What did these fathers of old teach Bildad? Turn over to his last discourse in chapter 25. This is his entire discourse. It is just a short speech by Bildad. Notice again the heavy use of questions.

Job 25:2-3 "Dominion and fear belong to Him; He makes peace in His high places. Is there any number to His armies? Upon whom does His light not rise?"

Well, good. This really sounds pretty good, with all this stuff about dominions and so on. It almost sounds like something from the book of Daniel. However, notice the next question, because this is where his logic goes:

Job 25:4-6 "How then can man be righteous before God? Or how can he be pure who is born of a woman? If even the moon does not shine, and the stars [perhaps angels] are not pure in His sight, how much less man, who is a maggot, and a son of man, who is a worm?"

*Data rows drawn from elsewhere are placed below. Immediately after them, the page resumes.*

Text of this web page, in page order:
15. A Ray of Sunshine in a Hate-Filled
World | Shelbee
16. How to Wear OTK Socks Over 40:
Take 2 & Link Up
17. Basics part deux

Here is another muddle of truth and lie. Bildad promotes the Gnostic notion of a deep chasm separating God and man. Even the angels are defiled. Man, only a maggot, cannot attain His righteousness. No atonement. No unity. Again, this doctrine is the exact opposite of the Gospel of the Kingdom of God, the heart and core of which says that man is made in God's image—not in the image of a worm, not in the image of a maggot—and that he can properly aspire and, indeed, qualify to attain God's righteousness. He can be approved. The teachings of Bildad's fathers' fathers are all wet. Job did not buy them either.

As a last scripture, let us turn to Colossians. The book of Job and the book of Colossians are counterparts, because they are arguably the most anti-Gnostic books in the Old Testament and New Testament respectively. In Colossians 2, Paul tells the people of the Colossian church where true knowledge resides. He asserts that they—and all God's people—can attain

Colossians 2:2-3 ...to all riches of the full assurance of understanding, to the knowledge of the mystery of God, both of the Father and of Christ, in whom are hidden all the treasures of wisdom and knowledge.

What he is saying is that we do not need to look anywhere else. We do not need to seek secret knowledge, certainly nothing that is proffered by demons.

Colossians 2:4 Now this I say lest anyone should deceive you with persuasive words.

I have not had the time to stress this matter, but Job's buddies' rhetoric was extremely tricky, very sophisticated, with a lot of questions and rhetorical devices to lead Job to think in certain ways—extremely persuasive to the unsuspecting.

Colossians 2:8-10 Beware lest anyone cheat you through philosophy and empty deceit, according to the tradition of men, according to the basic principles of the world, and not according to Christ. For in Him dwells all the fullness of the Godhead bodily; and you are complete in Him...

Like Christ, Paul understands that even the elect can be deceived (Matthew 24:24). Make no mistake about it: the false teachings of demons can be persuasive; so sugar-coated, so subtle. A mixture of truth and lie, they can seem so correct. However, to blend the lies hidden in the commentaries, or buried in the sweet words of mountebank television preachers—to mix these with God's holy and true doctrine is to be guilty of syncretism. That lie profanes, defiles God's revelation to us, contaminating the truth. God's anger will burn.

We must know better than to touch the unclean thing. Unholiness indeed is infectious.

We are complete in Christ. Do not mix the lie of the Gnostics with the truth of the Gospel.